Do you call variables using this.name, name or getName() inside your
class instance ?
this is used to refer to the current object. If there are conflicting variable names and you want to distinguish between the object variable and local variable then use this.
Also you seems to be confused about primitives and Wrapper classes. Wrapper classes provides utilities methods and are of use especially working with collections.
If you need to work with the primitive data types then you should use them, e.g., int, double, char, float, etc. The only exception is String which in Java is a special class that represents a char array and also holds instance methods.
The case with Integer vs int, is when you need to use Integer methods (http://docs.oracle.com/javase/1.5.0/docs/api/java/lang/Integer.html). But if you only need a data type to hold your value then choose int.
Do you always pass Object or can you pass primitive data type ?
public int someMethod(boolean first) { // Boolean ? boolean ?
}
In the following example, you can pass boolean and Boolean with the same success. In Java this is called Autoboxing.

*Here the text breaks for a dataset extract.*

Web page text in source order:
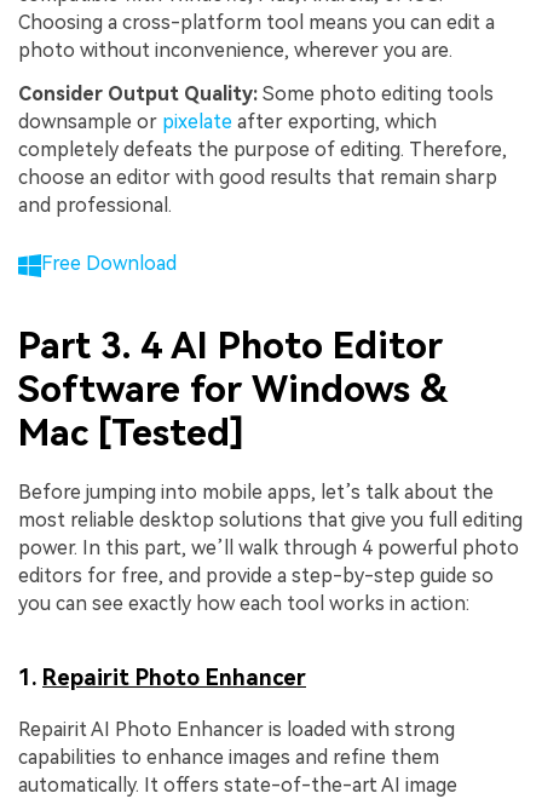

N.B. Be careful, because when passing an object it may be null!
Do you call variables using this.name, name or getName() inside your
class instance ?
Depends. If name is an class member variable, you can access it with name if there isn't any other variable in the current scope that has the same name. In this case you should use this.name to point exactly to the class member variable. getName() may be used, as well. It's just a matter of style.
I keep it simple. I'm using name, but if I have a local variable with the same name I must use this.name (my prefered solution) over getName().
getName() must be used if it do some logic like validation.
Do you always pass Object or can you pass primitive data type ?
It depends on your application and your needs. If you pass a reference to an object, you are able to use the methods of the related type which may be more secure and portable. Let say you are using the class Double. Double has many peer-reviewed and tested methods which may be helpful to you.If you prefer to use primitive type, double, you need to be careful in your manipulations like comparing, validating etc.
For performance issue, you may check a previous discussion below:
Why do people still use primitive types in Java?
Do you call variables using this.name, name or getName() inside your class instance ?
I prefer using this when I refer a class member because i think it will be helpful for others reading my code to understand that the variable is a class member.
Finally, whatever style you prefer, I think you should stick to it in your applications.
Do you call variables using this.name, name or getName() inside your class instance ?
It is mostly a matter of personal style and principle.
private int someOtherNumber; I almost always use int because it seems more natural to me --perhaps influenced by the C days. And, from performance and memory usage point of view using int is a better choice. As a rule of thumb, I don't use objects for primitives unless I have a good reason to.
return this.getSomeOtherNumber(); I prefer using getters/setters; since sometimes -not always- the getter method is not just a simple return statement, rather it encapsulates some logic. As a result, I don't directly access class attributes (like this.someAttr or someClass.somePublicAttr) unless it's a final attribute. Believe me, it's much safer.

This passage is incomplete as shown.